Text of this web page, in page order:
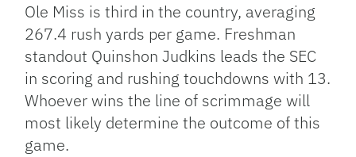
Ole Miss is third in the country, averaging
267.4 rush yards per game. Freshman
standout Quinshon Judkins leads the SEC
in scoring and rushing touchdowns with 13.
Whoever wins the line of scrimmage will
most likely determine the outcome of this
game.
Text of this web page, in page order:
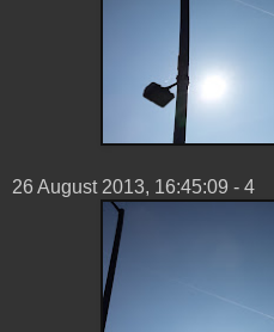
26 ‎August ‎2013, ‏‎16:45:09 - 4
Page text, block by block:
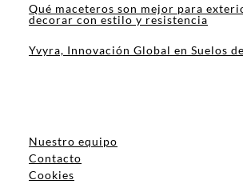
Qué maceteros son mejor para
decorar con estilo y resistencia
Yvyra, Innovación Global en Suelos
Nuestro equipo
Contacto
Cookies
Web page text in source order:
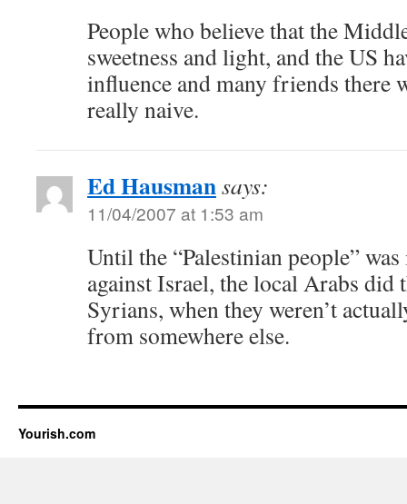
People who believe that the
sweetness and light, and the US
influence and many friends there
really naive.
Ed Hausmansays:
11/04/2007 at 1:53 am
Until the “Palestinian people”
against Israel, the local Arabs did
Syrians, when they weren’t
from somewhere else.
Yourish.com
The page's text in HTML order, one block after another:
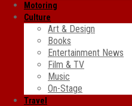
Motoring
Culture
Art & Design
Books
Entertainment News
Film & TV
Music
On-Stage
Travel
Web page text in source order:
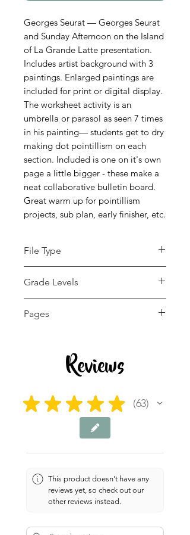
Georges Seurat — Georges Seurat
and Sunday Afternoon on the Island
of La Grande Latte presentation.
Includes artist background with 3
paintings. Enlarged paintings are
included for print or digital display.
The worksheet activity is an
umbrella or parasol as seen 7 times
in his painting— students get to dry
making dot pointillism on each
section. Included is one on it's own
page a little bigger - these make a
neat collaborative bulletin board.
Great warm up for pointillism
projects, sub plan, early finisher, etc.
File Type
Grade Levels
Pages
Reviews
★ ★ ★ ★ ★ 63
63
This product doesn't have any
reviews yet, so check out our
other reviews instead.
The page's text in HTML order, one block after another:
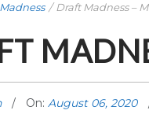
/ Draft Madness –
On: August 06, 2020
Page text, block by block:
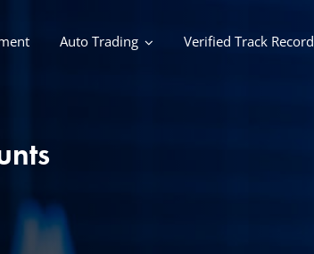
Auto Trading Verified Track Record
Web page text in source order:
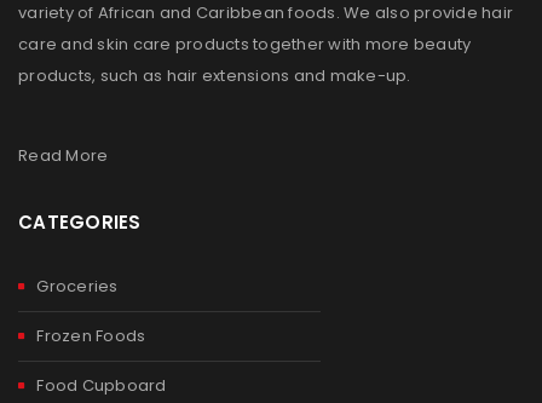
variety of African and Caribbean foods. We also provide hair
care and skin care products together with more beauty
products, such as hair extensions and make-up.
Read More
CATEGORIES
Groceries
Frozen Foods
Food Cupboard
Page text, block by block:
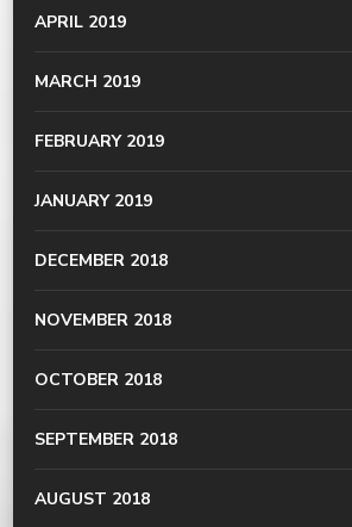
APRIL 2019
MARCH 2019
FEBRUARY 2019
JANUARY 2019
DECEMBER 2018
NOVEMBER 2018
OCTOBER 2018
SEPTEMBER 2018
AUGUST 2018
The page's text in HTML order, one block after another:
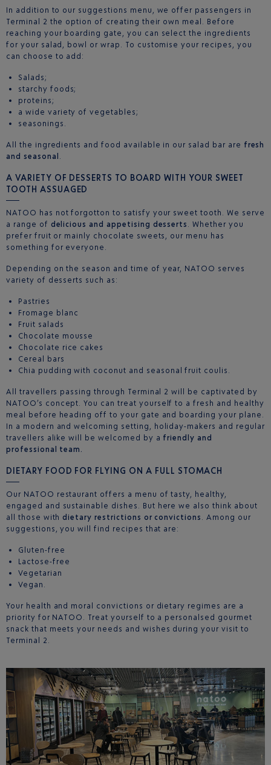
In addition to our suggestions menu, we offer passengers in
Terminal 2 the option of creating their own meal. Before
reaching your boarding gate, you can select the ingredients
for your salad, bowl or wrap. To customise your recipes, you
can choose to add:
Salads;
starchy foods;
proteins;
a wide variety of vegetables;
seasonings.
All the ingredients and food available in our salad bar are fresh
and seasonal
A VARIETY OF DESSERTS TO BOARD WITH YOUR SWEET
TOOTH ASSUAGED
NATOO has not forgotton to satisfy your sweet tooth. We serve
a range of delicious and appetising desserts
. Whether you
prefer fruit or mainly chocolate sweets, our menu has
something for everyone.
Depending on the season and time of year, NATOO serves
variety of desserts such as:
Pastries
Fromage blanc
Fruit salads
Chocolate mousse
Chocolate rice cakes
Cereal bars
Chia pudding with coconut and seasonal fruit coulis.
All travellers passing through Terminal 2 will be captivated by
NATOO’s concept. You can treat yourself to a fresh and healthy
meal before heading off to your gate and boarding your plane.
In a modern and welcoming setting, holiday-makers and regular
travellers alike will be welcomed by a friendly and
professional team.
DIETARY FOOD FOR FLYING ON A FULL STOMACH
Our NATOO restaurant offers a menu of tasty, healthy,
engaged and sustainable dishes. But here we also think about
all those withdietary restrictions or convictions
. Among our
suggestions, you will find recipes that are:
Gluten-free
Lactose-free
Vegetarian
Vegan.
Your health and moral convictions or dietary regimes are a
priority for NATOO. Treat yourself to a personalsed gourmet
snack that meets your needs and wishes during your visit to
Terminal 2.
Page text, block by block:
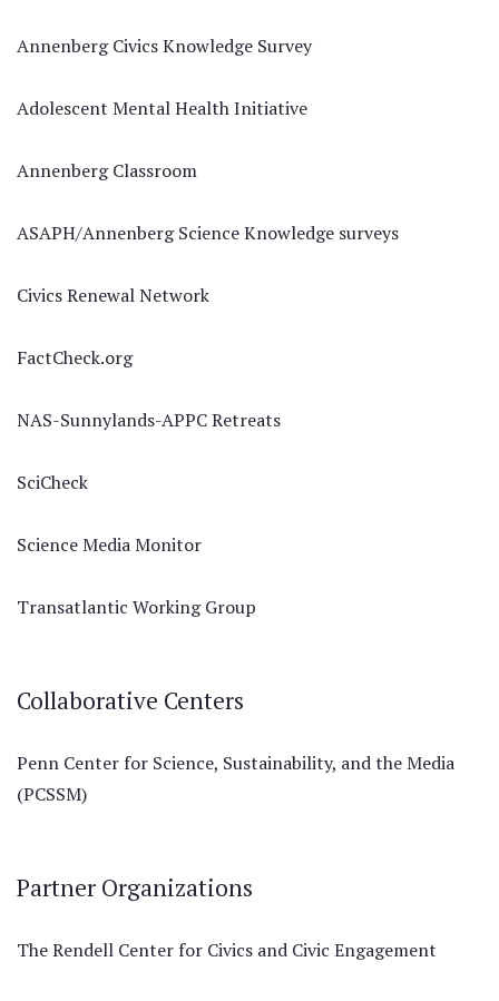
Annenberg Civics Knowledge Survey
Adolescent Mental Health Initiative
Annenberg Classroom
ASAPH/Annenberg Science Knowledge surveys
Civics Renewal Network
FactCheck.org
NAS-Sunnylands-APPC Retreats
SciCheck
Science Media Monitor
Transatlantic Working Group
Collaborative Centers
Penn Center for Science, Sustainability, and the Media
(PCSSM)
Partner Organizations
The Rendell Center for Civics and Civic Engagement
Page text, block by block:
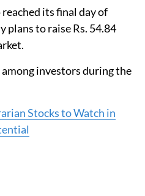
its final day of
plans to raise Rs. 54.84
investors during the
Stocks to Watch in
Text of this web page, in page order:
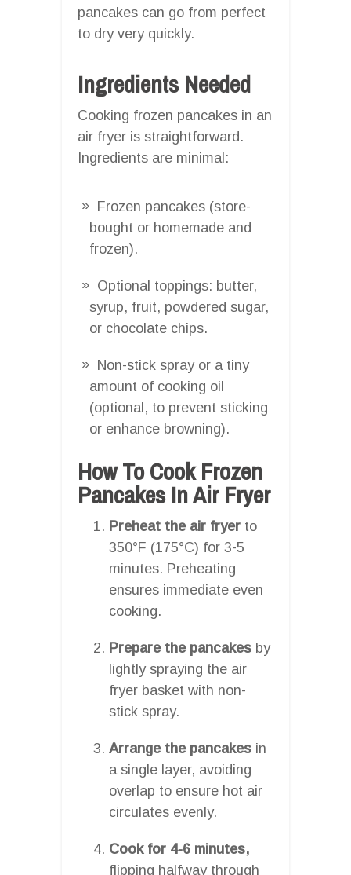
pancakes can go from perfect
to dry very quickly.
Ingredients Needed
Cooking frozen pancakes in an
air fryer is straightforward.
Ingredients are minimal:
Frozen pancakes (store-
bought or homemade and
frozen).
Optional toppings: butter,
syrup, fruit, powdered sugar,
or chocolate chips.
Non-stick spray or a tiny
amount of cooking oil
(optional, to prevent sticking
or enhance browning).
How To Cook Frozen
Pancakes In Air Fryer
Preheat the air fryer to
350°F (175°C) for 3-5
minutes. Preheating
ensures immediate even
cooking.
Prepare the pancakes by
lightly spraying the air
fryer basket with non-
stick spray.
Arrange the pancakes in
a single layer, avoiding
overlap to ensure hot air
circulates evenly.
Cook for 4-6 minutes,
flipping halfway through
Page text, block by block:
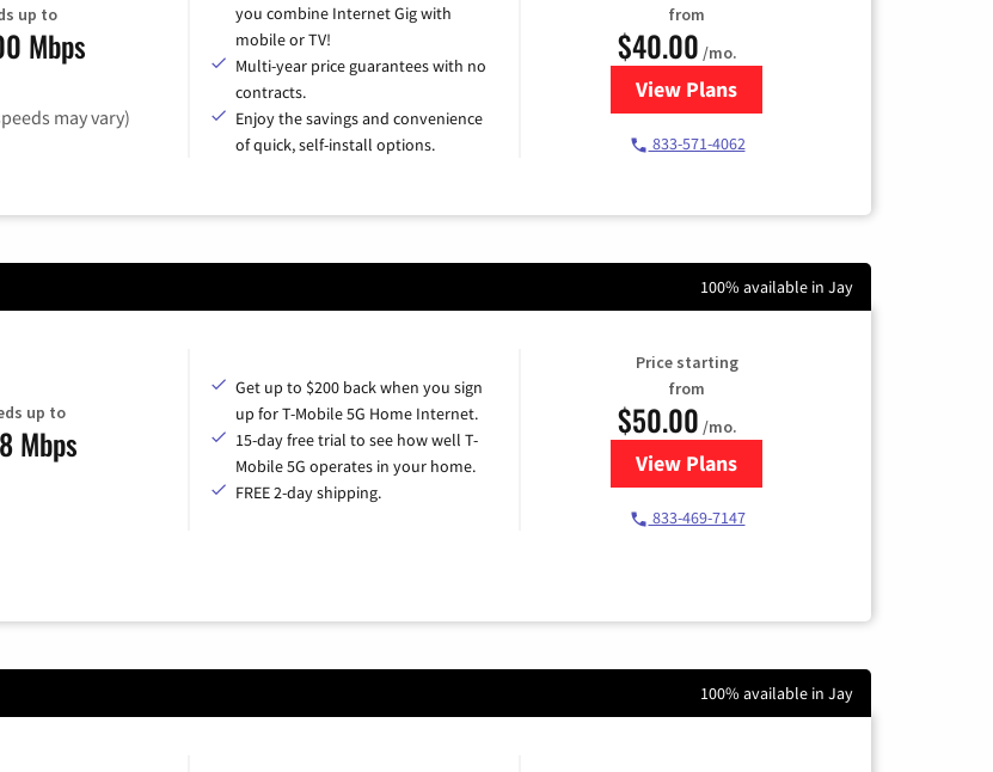
up to
Mbps
may vary)
you combine Internet Gig with
mobile or TV!
Multi-year price guarantees with no
contracts.
Enjoy the savings and convenience
of quick, self-install options.
from
$40.00 /mo.
View Plansfor Spectrum Cable Internet
833-571-4062
100% available in Jay
up to
Mbps
Get up to $200 back when you sign
up for T-Mobile 5G Home Internet.
15-day free trial to see how well T-
Mobile 5G operates in your home.
FREE 2-day shipping.
Price starting
from
$50.00 /mo.
View Plansfor T-Mobile Home Internet
833-469-7147
100% available in Jay
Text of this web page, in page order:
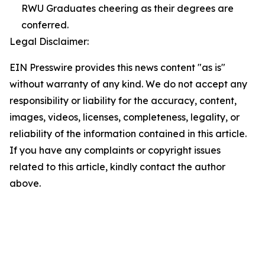
RWU Graduates cheering as their degrees are
conferred.
Legal Disclaimer:
EIN Presswire provides this news content "as is"
without warranty of any kind. We do not accept any
responsibility or liability for the accuracy, content,
images, videos, licenses, completeness, legality, or
reliability of the information contained in this article.
If you have any complaints or copyright issues
related to this article, kindly contact the author
above.
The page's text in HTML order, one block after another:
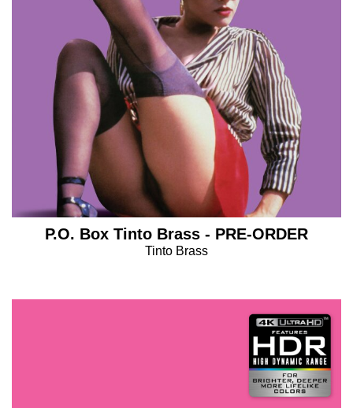
P.O. Box Tinto Brass - PRE-ORDER
Tinto Brass
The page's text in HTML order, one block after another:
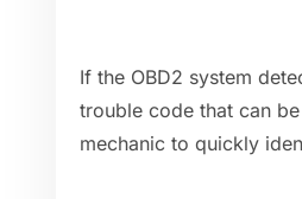
If the OBD2 system
trouble code that can
mechanic to quickly
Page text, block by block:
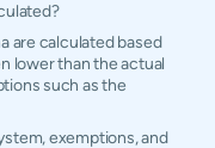
are calculated based
lower than the actual
such as the
exemptions, and
..........
* [Activity]: Leaving the images out, print the records above exactly.

* [Output for this exercise]:
Text of this web page, in page order:
Ole Miss is third in the country, averaging
267.4 rush yards per game. Freshman
standout Quinshon Judkins leads the SEC
in scoring and rushing touchdowns with 13.
Whoever wins the line of scrimmage will
most likely determine the outcome of this
game.
Text of this web page, in page order:
26 ‎August ‎2013, ‏‎16:45:09 - 4
Page text, block by block:
Qué maceteros son mejor para
decorar con estilo y resistencia
Yvyra, Innovación Global en Suelos
Nuestro equipo
Contacto
Cookies
Web page text in source order:
People who believe that the
sweetness and light, and the US
influence and many friends there
really naive.
Ed Hausmansays:
11/04/2007 at 1:53 am
Until the “Palestinian people”
against Israel, the local Arabs did
Syrians, when they weren’t
from somewhere else.
Yourish.com
The page's text in HTML order, one block after another:
Motoring
Culture
Art & Design
Books
Entertainment News
Film & TV
Music
On-Stage
Travel
Web page text in source order:
Georges Seurat — Georges Seurat
and Sunday Afternoon on the Island
of La Grande Latte presentation.
Includes artist background with 3
paintings. Enlarged paintings are
included for print or digital display.
The worksheet activity is an
umbrella or parasol as seen 7 times
in his painting— students get to dry
making dot pointillism on each
section. Included is one on it's own
page a little bigger - these make a
neat collaborative bulletin board.
Great warm up for pointillism
projects, sub plan, early finisher, etc.
File Type
Grade Levels
Pages
Reviews
★ ★ ★ ★ ★ 63
63
This product doesn't have any
reviews yet, so check out our
other reviews instead.
The page's text in HTML order, one block after another:
/ Draft Madness –
On: August 06, 2020
Page text, block by block:
Auto Trading Verified Track Record
Web page text in source order:
variety of African and Caribbean foods. We also provide hair
care and skin care products together with more beauty
products, such as hair extensions and make-up.
Read More
CATEGORIES
Groceries
Frozen Foods
Food Cupboard
Page text, block by block:
APRIL 2019
MARCH 2019
FEBRUARY 2019
JANUARY 2019
DECEMBER 2018
NOVEMBER 2018
OCTOBER 2018
SEPTEMBER 2018
AUGUST 2018
The page's text in HTML order, one block after another:
In addition to our suggestions menu, we offer passengers in
Terminal 2 the option of creating their own meal. Before
reaching your boarding gate, you can select the ingredients
for your salad, bowl or wrap. To customise your recipes, you
can choose to add:
Salads;
starchy foods;
proteins;
a wide variety of vegetables;
seasonings.
All the ingredients and food available in our salad bar are fresh
and seasonal
A VARIETY OF DESSERTS TO BOARD WITH YOUR SWEET
TOOTH ASSUAGED
NATOO has not forgotton to satisfy your sweet tooth. We serve
a range of delicious and appetising desserts
. Whether you
prefer fruit or mainly chocolate sweets, our menu has
something for everyone.
Depending on the season and time of year, NATOO serves
variety of desserts such as:
Pastries
Fromage blanc
Fruit salads
Chocolate mousse
Chocolate rice cakes
Cereal bars
Chia pudding with coconut and seasonal fruit coulis.
All travellers passing through Terminal 2 will be captivated by
NATOO’s concept. You can treat yourself to a fresh and healthy
meal before heading off to your gate and boarding your plane.
In a modern and welcoming setting, holiday-makers and regular
travellers alike will be welcomed by a friendly and
professional team.
DIETARY FOOD FOR FLYING ON A FULL STOMACH
Our NATOO restaurant offers a menu of tasty, healthy,
engaged and sustainable dishes. But here we also think about
all those withdietary restrictions or convictions
. Among our
suggestions, you will find recipes that are:
Gluten-free
Lactose-free
Vegetarian
Vegan.
Your health and moral convictions or dietary regimes are a
priority for NATOO. Treat yourself to a personalsed gourmet
snack that meets your needs and wishes during your visit to
Terminal 2.
Page text, block by block:
Annenberg Civics Knowledge Survey
Adolescent Mental Health Initiative
Annenberg Classroom
ASAPH/Annenberg Science Knowledge surveys
Civics Renewal Network
FactCheck.org
NAS-Sunnylands-APPC Retreats
SciCheck
Science Media Monitor
Transatlantic Working Group
Collaborative Centers
Penn Center for Science, Sustainability, and the Media
(PCSSM)
Partner Organizations
The Rendell Center for Civics and Civic Engagement
Page text, block by block:
its final day of
plans to raise Rs. 54.84
investors during the
Stocks to Watch in
Text of this web page, in page order:
pancakes can go from perfect
to dry very quickly.
Ingredients Needed
Cooking frozen pancakes in an
air fryer is straightforward.
Ingredients are minimal:
Frozen pancakes (store-
bought or homemade and
frozen).
Optional toppings: butter,
syrup, fruit, powdered sugar,
or chocolate chips.
Non-stick spray or a tiny
amount of cooking oil
(optional, to prevent sticking
or enhance browning).
How To Cook Frozen
Pancakes In Air Fryer
Preheat the air fryer to
350°F (175°C) for 3-5
minutes. Preheating
ensures immediate even
cooking.
Prepare the pancakes by
lightly spraying the air
fryer basket with non-
stick spray.
Arrange the pancakes in
a single layer, avoiding
overlap to ensure hot air
circulates evenly.
Cook for 4-6 minutes,
flipping halfway through
Page text, block by block:
up to
Mbps
may vary)
you combine Internet Gig with
mobile or TV!
Multi-year price guarantees with no
contracts.
Enjoy the savings and convenience
of quick, self-install options.
from
$40.00 /mo.
View Plansfor Spectrum Cable Internet
833-571-4062
100% available in Jay
up to
Mbps
Get up to $200 back when you sign
up for T-Mobile 5G Home Internet.
15-day free trial to see how well T-
Mobile 5G operates in your home.
FREE 2-day shipping.
Price starting
from
$50.00 /mo.
View Plansfor T-Mobile Home Internet
833-469-7147
100% available in Jay
Text of this web page, in page order:
RWU Graduates cheering as their degrees are
conferred.
Legal Disclaimer:
EIN Presswire provides this news content "as is"
without warranty of any kind. We do not accept any
responsibility or liability for the accuracy, content,
images, videos, licenses, completeness, legality, or
reliability of the information contained in this article.
If you have any complaints or copyright issues
related to this article, kindly contact the author
above.
The page's text in HTML order, one block after another:
P.O. Box Tinto Brass - PRE-ORDER
Tinto Brass
The page's text in HTML order, one block after another:
If the OBD2 system
trouble code that can
mechanic to quickly
Page text, block by block:
are calculated based
lower than the actual
such as the
exemptions, and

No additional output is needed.